-------- Information --------

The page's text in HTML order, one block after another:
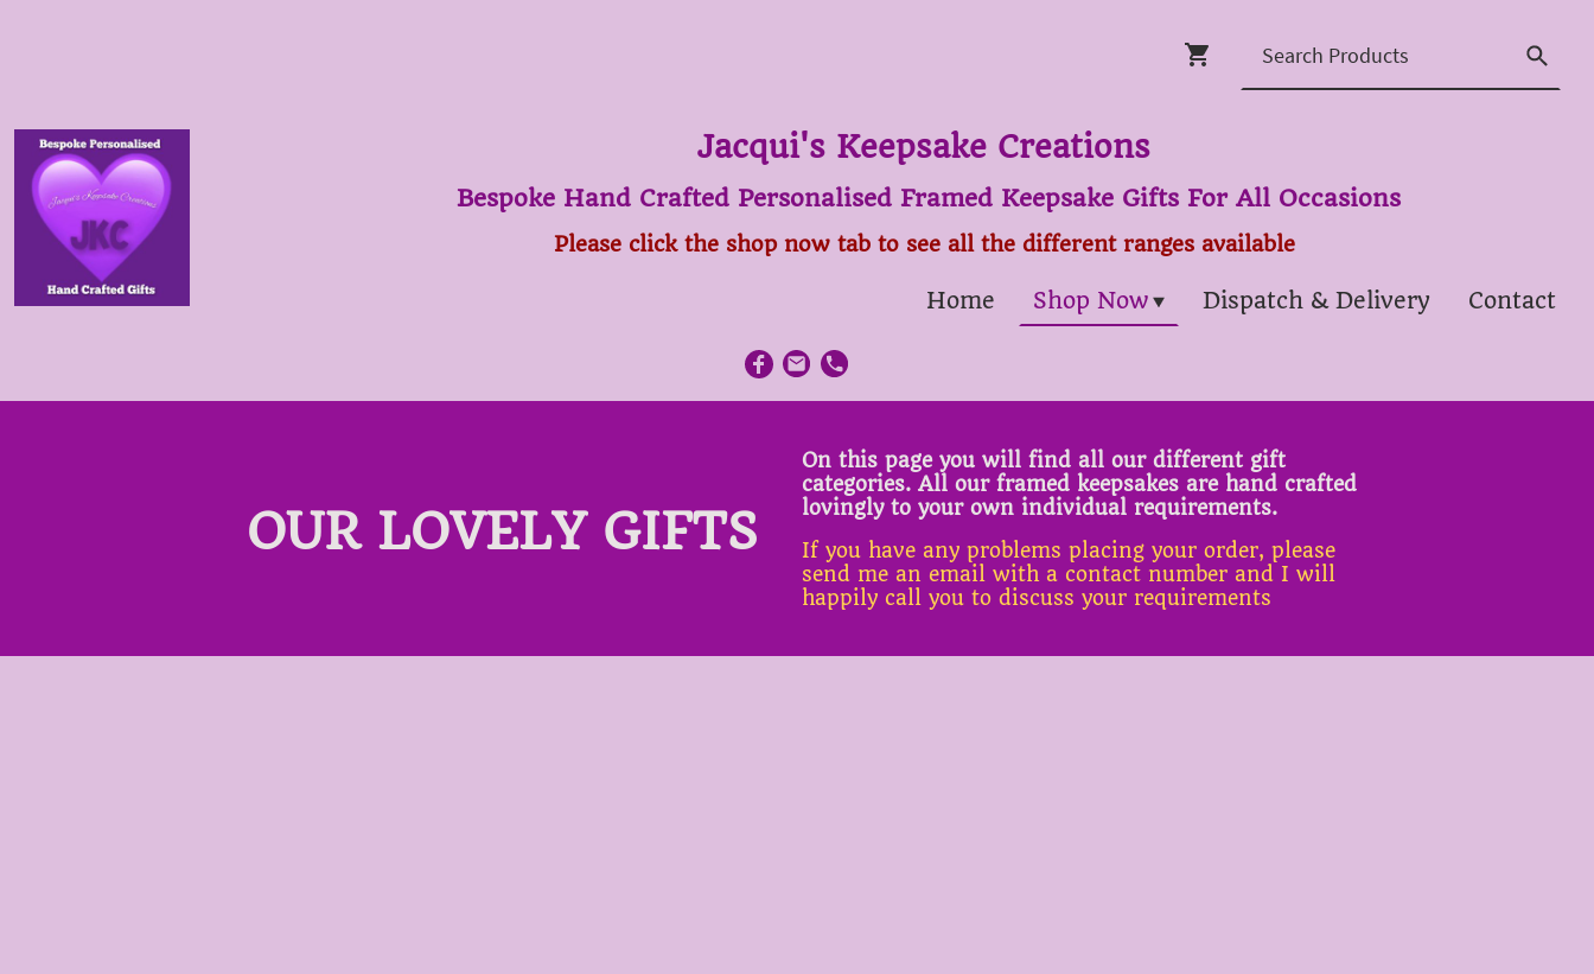
Jacqui's Keepsake Creations
Bespoke Hand Crafted Personalised Framed Keepsake Gifts For All Occasions
Please click the shop now tab to see all the different ranges available
Home Shop Now Dispatch & Delivery Contact
OUR LOVELY GIFTS
On this page you will find all our different gift
categories. All our framed keepsakes are hand crafted
lovingly to your own individual requirements.
If you have any problems placing your order, please
send me an email with a contact number and I will
happily call you to discuss your requirements
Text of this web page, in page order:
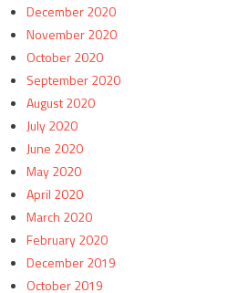
December 2020
November 2020
October 2020
September 2020
August 2020
July 2020
June 2020
May 2020
April 2020
March 2020
February 2020
December 2019
October 2019
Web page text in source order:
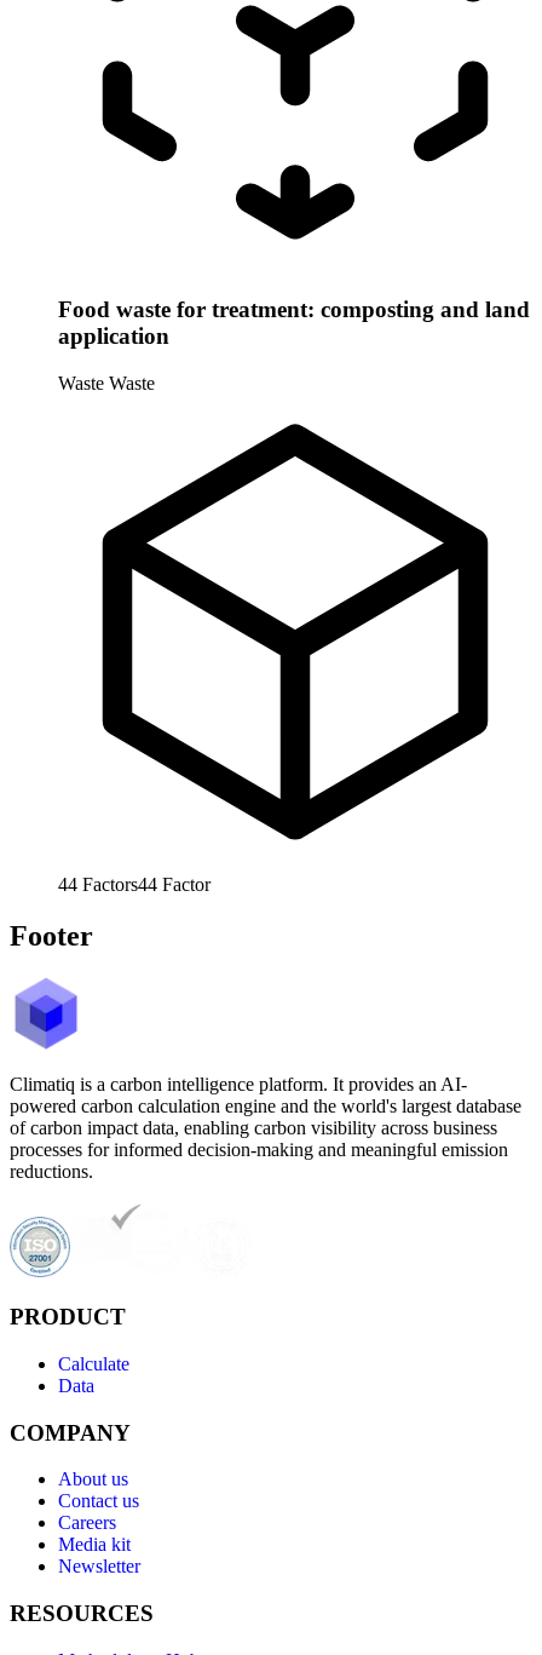
Food waste for treatment: composting and land
application
Waste Waste
44 Factors44 Factor
Footer
Climatiq is a carbon intelligence platform. It provides an AI-
powered carbon calculation engine and the world's largest database
of carbon impact data, enabling carbon visibility across business
processes for informed decision-making and meaningful emission
reductions.
PRODUCT
Calculate
Data
COMPANY
About us
Contact us
Careers
Media kit
Newsletter
RESOURCES
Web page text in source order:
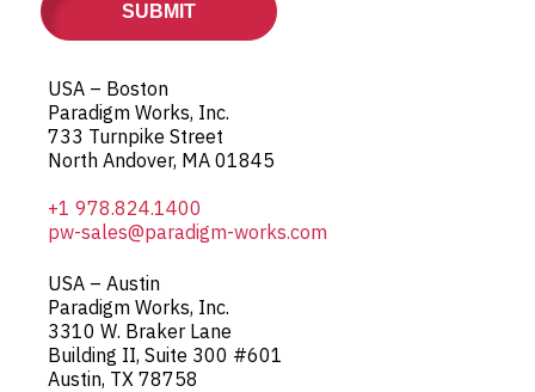
USA – Boston
Paradigm Works, Inc.
733 Turnpike Street
North Andover, MA 01845
+1 978.824.1400
pw-sales@paradigm-works.com
USA – Austin
Paradigm Works, Inc.
3310 W. Braker Lane
Building II, Suite 300 #601
Austin, TX 78758
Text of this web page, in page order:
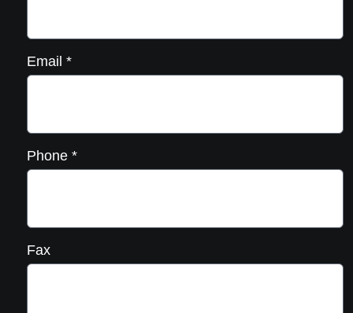
Email *
Phone *
Fax
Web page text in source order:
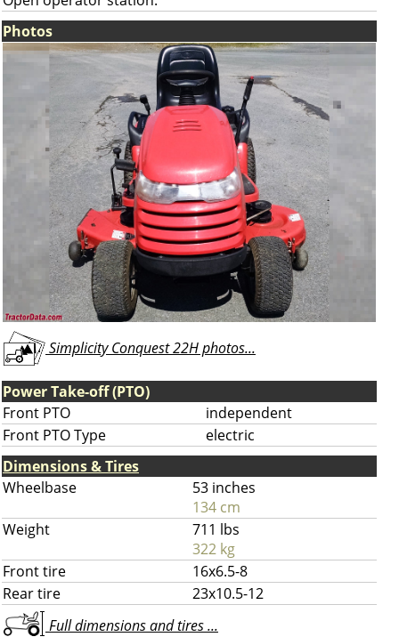
Photos
Simplicity Conquest 22H photos...
Power Take-off (PTO)
Front PTO
independent
Front PTO Type
electric
Dimensions & Tires
Wheelbase
53 inches
134 cm
Weight
711 lbs
322 kg
Front tire
16x6.5-8
Rear tire
23x10.5-12
Full dimensions and tires ...
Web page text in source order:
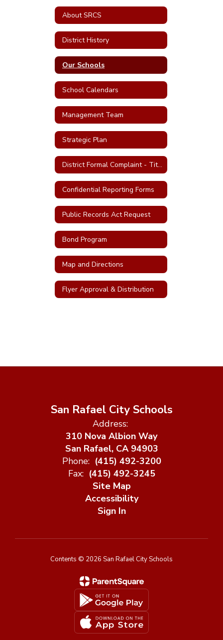
About SRCS
District History
Our Schools
School Calendars
Management Team
Strategic Plan
District Formal Complaint - Title IX and Uniform Complaints
Confidential Reporting Forms
Public Records Act Request
Bond Program
Map and Directions
Flyer Approval & Distribution
San Rafael City Schools
Address:
310 Nova Albion Way
San Rafael, CA 94903
Phone: (415) 492-3200
Fax: (415) 492-3245
Site Map
Accessibility
Sign In
Contents © 2026 San Rafael City Schools
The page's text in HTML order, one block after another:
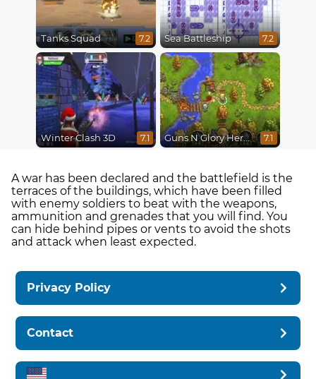
Tanks Squad 7.2 Sea Battleship 7.2
Winter Clash 3D 7.1 Guns N Glory Heroes 7.1
A war has been declared and the battlefield is the
terraces of the buildings, which have been filled
with enemy soldiers to beat with the weapons,
ammunition and grenades that you will find. You
can hide behind pipes or vents to avoid the shots
and attack when least expected.
Privacy Policy
Contact
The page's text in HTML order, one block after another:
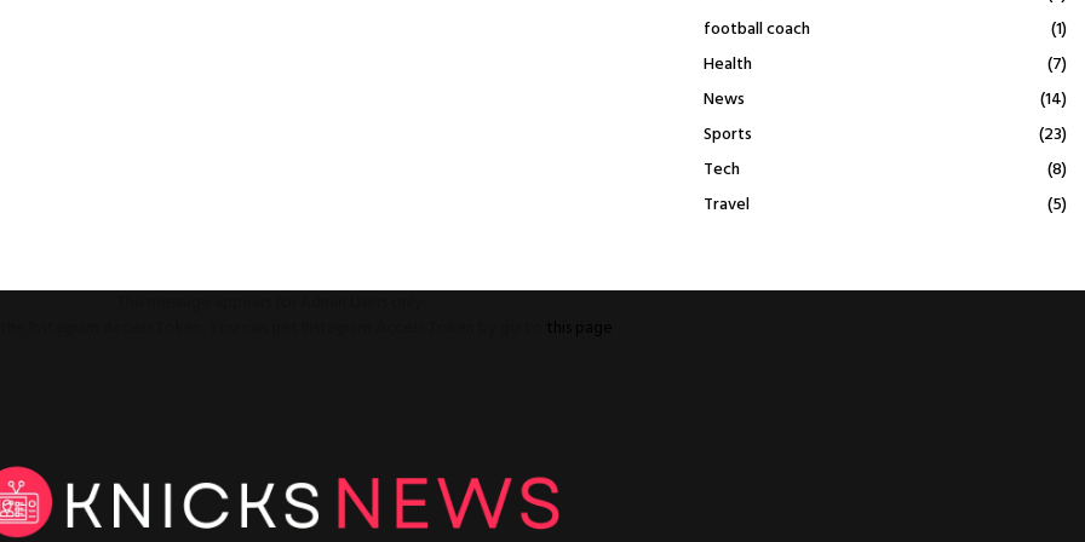
football coach
(1)
Health
(7)
News
(14)
Sports
(23)
Tech
(8)
Travel
(5)
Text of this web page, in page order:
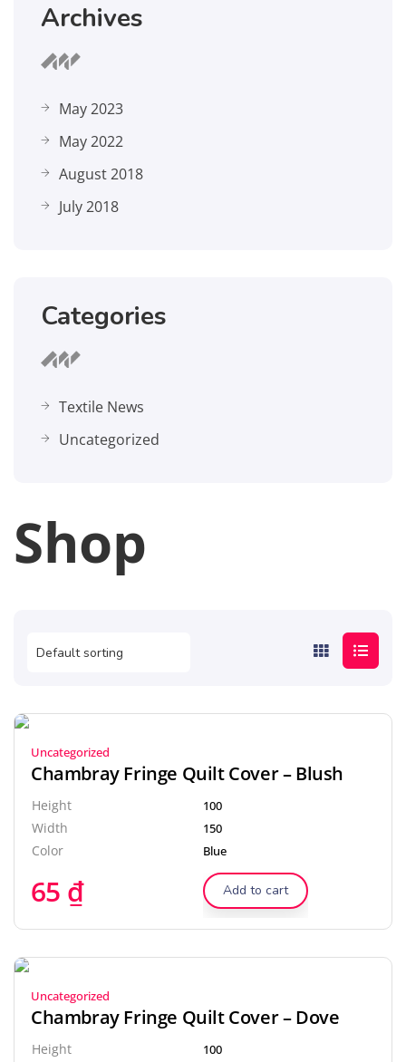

--------

- **Problem to work on**
The answer must repeat every line of the listing exactly and leave the pictures out.

- **Result for this task**
The page's text in HTML order, one block after another:
Jacqui's Keepsake Creations
Bespoke Hand Crafted Personalised Framed Keepsake Gifts For All Occasions
Please click the shop now tab to see all the different ranges available
Home Shop Now Dispatch & Delivery Contact
OUR LOVELY GIFTS
On this page you will find all our different gift
categories. All our framed keepsakes are hand crafted
lovingly to your own individual requirements.
If you have any problems placing your order, please
send me an email with a contact number and I will
happily call you to discuss your requirements
Text of this web page, in page order:
December 2020
November 2020
October 2020
September 2020
August 2020
July 2020
June 2020
May 2020
April 2020
March 2020
February 2020
December 2019
October 2019
Web page text in source order:
Food waste for treatment: composting and land
application
Waste Waste
44 Factors44 Factor
Footer
Climatiq is a carbon intelligence platform. It provides an AI-
powered carbon calculation engine and the world's largest database
of carbon impact data, enabling carbon visibility across business
processes for informed decision-making and meaningful emission
reductions.
PRODUCT
Calculate
Data
COMPANY
About us
Contact us
Careers
Media kit
Newsletter
RESOURCES
Web page text in source order:
USA – Boston
Paradigm Works, Inc.
733 Turnpike Street
North Andover, MA 01845
+1 978.824.1400
pw-sales@paradigm-works.com
USA – Austin
Paradigm Works, Inc.
3310 W. Braker Lane
Building II, Suite 300 #601
Austin, TX 78758
Text of this web page, in page order:
Email *
Phone *
Fax
Web page text in source order:
Photos
Simplicity Conquest 22H photos...
Power Take-off (PTO)
Front PTO
independent
Front PTO Type
electric
Dimensions & Tires
Wheelbase
53 inches
134 cm
Weight
711 lbs
322 kg
Front tire
16x6.5-8
Rear tire
23x10.5-12
Full dimensions and tires ...
Web page text in source order:
About SRCS
District History
Our Schools
School Calendars
Management Team
Strategic Plan
District Formal Complaint - Title IX and Uniform Complaints
Confidential Reporting Forms
Public Records Act Request
Bond Program
Map and Directions
Flyer Approval & Distribution
San Rafael City Schools
Address:
310 Nova Albion Way
San Rafael, CA 94903
Phone: (415) 492-3200
Fax: (415) 492-3245
Site Map
Accessibility
Sign In
Contents © 2026 San Rafael City Schools
The page's text in HTML order, one block after another:
Tanks Squad 7.2 Sea Battleship 7.2
Winter Clash 3D 7.1 Guns N Glory Heroes 7.1
A war has been declared and the battlefield is the
terraces of the buildings, which have been filled
with enemy soldiers to beat with the weapons,
ammunition and grenades that you will find. You
can hide behind pipes or vents to avoid the shots
and attack when least expected.
Privacy Policy
Contact
The page's text in HTML order, one block after another:
football coach
(1)
Health
(7)
News
(14)
Sports
(23)
Tech
(8)
Travel
(5)
Text of this web page, in page order:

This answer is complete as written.